The photoshop method works well for creating red/blue anaglyphs, but I’m not skilled enough with it to create an interlace - at any rate, it’d certainly be a longer workflow, and my utility is fairly trivial - load source image, load depth map, set a few parameters (leading eye, depth scaling, etc) and off it goes. It’s a stand alone program in C++ - though so far all I have is a very quick prototype I whipped up last night. Had a very interesting time painting depth onto an image live in stereoscopic 3D - I don’t think Zbrush has much to fear from my little app, but wouldn’t it be awesome if ZB did support stereo natively… :smiley:

Incidentally, there are a whole bunch of different stereoscopic formats - I’ve seen both SIRDS and anaglyphs come up in the linked threads, so just a quick rundown:

SIRD - Single Image Random Dot Stereogram, a.k.a “magic eye” - needs no special equipment, but loses basically all texture/colour information from image, retaining only depth.

Parallel/Crosseye - side by side images, much like SIRDS, but retains all image information. Hard to view for most people and limited in size

Anaglyph - probably the best well known, red/blue (or sometimes other colours) - needs special (but cheap and easy to get) glasses, but loses colour information from image (although with care most can be retained)

Interlace - the approach I’m taking. Requires special LCD glasses connected to your computer which are cheaply avaliable these days (~£30). Halfs vertical image resolution but retains all other information and is very easy to write viewing software for

Page flip - also uses LCD glasses but synchronises alternate l/r frames with “shutters”. Retains all image information, but at the cost of halfing the refresh rate. Headache-o-rama on anything less than 100Hz

Pulfrich, etc - okay, now you’re getting beyond the scope of this post :stuck_out_tongue:

Anyways, now I just need to get good enough with ZBrush to make something worth viewing with depth :slight_smile:

You typed that as I was updating my last post.

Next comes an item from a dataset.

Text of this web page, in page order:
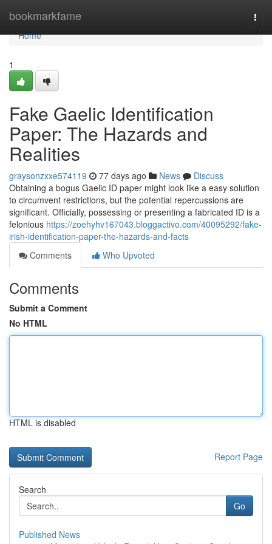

Anyway, no. The photoshop method I speak of has nothing to do with anaglyph glasses. It produces a left and right eye view which can then be converted to anaglyph by messing with the channels, or they can be interlaced together if that’s what you prefer. But prior to that, your views are seperate and complete.

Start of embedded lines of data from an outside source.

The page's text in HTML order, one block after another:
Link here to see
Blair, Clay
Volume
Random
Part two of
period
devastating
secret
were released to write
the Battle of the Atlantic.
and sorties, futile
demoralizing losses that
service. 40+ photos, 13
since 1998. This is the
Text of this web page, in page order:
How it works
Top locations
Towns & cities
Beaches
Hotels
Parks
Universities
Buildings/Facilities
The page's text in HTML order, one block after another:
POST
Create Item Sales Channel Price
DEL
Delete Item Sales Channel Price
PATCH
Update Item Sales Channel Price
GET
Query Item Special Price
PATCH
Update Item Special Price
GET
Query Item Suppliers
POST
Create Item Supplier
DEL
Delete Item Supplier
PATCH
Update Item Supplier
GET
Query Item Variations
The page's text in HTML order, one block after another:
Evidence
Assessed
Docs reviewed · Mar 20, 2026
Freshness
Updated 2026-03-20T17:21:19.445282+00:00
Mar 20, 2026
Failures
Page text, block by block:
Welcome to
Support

That’s what’s desired. A left and right image to be done with what one will. Or a whole series of images for lenticular interlacing (which leads into a whole other program – interlacing at that point is not so simple as one would hope).

Going straight to interlaced from the outset is just going limit their usefulness.

This isn’t a serious project or anything - just a little utility I’m coding to play around with the idea. Naturally I’d include seperate l/r image export, as once you have the stereo pair in that format you can twist them around any way you like. I know there are plenty of utilities that already do this stuff, but I’ve got a few ideas I’d like to try out for myself

As for creating a perfect image - well, no, you never will this way. There are many limitations to this approach, not least of which is due to the horizontal offset of your eyes/camera, you should be able to see the surface texture on one side of an object protruding almost straight forwards - information which isn’t going to exist in your original image…

… but then, that isn’t really the point, is it? If you want super realistic stereo, then you’d do it by modelling your entire scene in 3D and rendering from two viewpoints - or better yet, just take up (real) sculpting :slight_smile:

What I’m after here is something that while not perfect, is certainly close enough - and more importantly makes use of the rapid workflow and awesome power of ZBrush. Basically, my thinking is just that ZBrush produced images already natively have depth information in them, which is pretty cool… and given that it can be seen with so little work, why not?

I’m not talking about conversion utilities so much as end-user image viewers. why lock your file into any one format when the user can instantly translate into whatever they need without having to think about it?

Other than that, we’re agreed on all points. And with you including L/R image export, I welcome and look forward to your utility!

It’s a great idea, for creating content for products like the ones from “Looking glass factory”.